Both school boards will meet Monday to canvass the election results, which will then be certified by Nobles County Auditor/Treasurer Sharon Balster.

"(Balster) will in turn notify the Commissioner of Education that we are indeed consolidated and that the election has taken place and that everything is correct, " Smit said.

Minnesota Education Commissioner Brenda Cassellius will then assign a district number to the newly consolidated school district.

"At that point, we basically put an application into the federal government for a new federal ID number and to the state for a new tax ID number," Smit said.

The district won't be assigned a district number until July 1. The establishing of an official name of the consolidated district, meanwhile, is on the agenda for Monday's regular board meeting.

Once each of those steps is completed, the district will be ready to start paying bills and meeting payroll obligations.

"There are some technical things that in the interim will occur -- like getting a new checking account, those kinds of things," Smit added.

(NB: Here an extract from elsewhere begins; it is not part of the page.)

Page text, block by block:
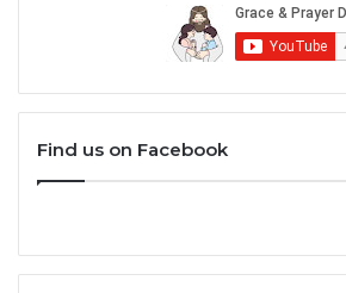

Tuition agreements that have continued to be negotiated with neighboring school districts are expected to be finalized Tuesday, Smit said.

"In general, the rates we'll pay are about the same as the open enrollment rates," he said, referring to rates set by the state for students who choose to open-enroll in other districts.

As far as district staff, Smit said, "We need to recall some people that were placed on a requested leave of absence, and then we are set to go."

Smit said the state of Minnesota has been involved throughout the consolidation process.

"In some instances, depending on the classification of the student, if there is aid and so on, the aid may follow the student to the new district," he explained.

A school board meeting will likely be called after official consolidation, said Smit, adding that the membership on the entity won't change.

The Vote Yes Committee, comprised of concerned residents, went door-to-door informing residents of Tuesday's vote and the effect it would have on both the Round Lake and Brewster districts. Committee leader Brenda Stanton said she believed its efforts helped raise awareness in the community.

"I believe (the consolidation) was the right decision for the kids and the community," she said. "When we were knocking on doors, that was the most prevalent thing -- people were genuinely concerned about the kids and the community.

"I believe the right decision was made, and I appreciate the residents that came out to vote. We were very happy with the turnout and such overwhelming support from the residents," Stanton added.

Smit also thanked the communities of Round Lake and Brewster for their support.

"I would like to express my thankfulness for the community support in both school districts for the consolidation effort," he said. "The members of the Vote Yes Committee worked very hard, and they are responsible for really getting a good turnout for the election, and we are really pleased that the parents and community members were supportive of the consolidation effort."